Ruby Mechanize 屏幕抓取帮助
我正在尝试在表中抓取一行并包含日期。我只想抓取有今天日期的第三行。
这是我的机械化代码。我正在尝试选择具有今天日期及其列的列行:
agent.page.search("//td").map(&:text).map(&:strip)
Output:
"11-02-2011", "1", "1", "1", "1", "0", "0,00 DKK", "0,00", "0,00 DKK",
"12-02-2011", "5", "5", "1", "4", "0", "0,00 DKK", "0,00", "0,00 DKK",
"14-02-2011", "1", "3", "1", "1", "0", "0,00 DKK", ",00", "0,00 DKK",
"7", "9", "3", "6", "0", "0,00 DKK", "0,00", "0,00 DKK
"
我想要只刮第三行,即今天的日期。
I am trying to scrape a row in a table with a date. I want to scrape only the third row that have the date today.

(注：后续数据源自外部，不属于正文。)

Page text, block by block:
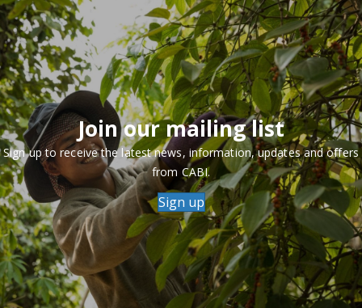
Join our mailing list
Sign up to receive the latest news, information, updates and offers
from CABI.
Sign up
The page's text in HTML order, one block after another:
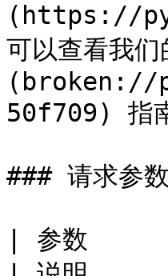
(https://
可以查看
(broken://
50f709) 指
### 请求参数
| 参数

This is my mechanize code. I am trying to select the colum row witch have the date today and its and its columns:
agent.page.search("//td").map(&:text).map(&:strip)
Output:
"11-02-2011", "1", "1", "1", "1", "0", "0,00 DKK", "0,00", "0,00 DKK",
"12-02-2011", "5", "5", "1", "4", "0", "0,00 DKK", "0,00", "0,00 DKK",
"14-02-2011", "1", "3", "1", "1", "0", "0,00 DKK", ",00", "0,00 DKK",
"7", "9", "3", "6", "0", "0,00 DKK", "0,00", "0,00 DKK
"
I want to only scrape the third row that is the date today.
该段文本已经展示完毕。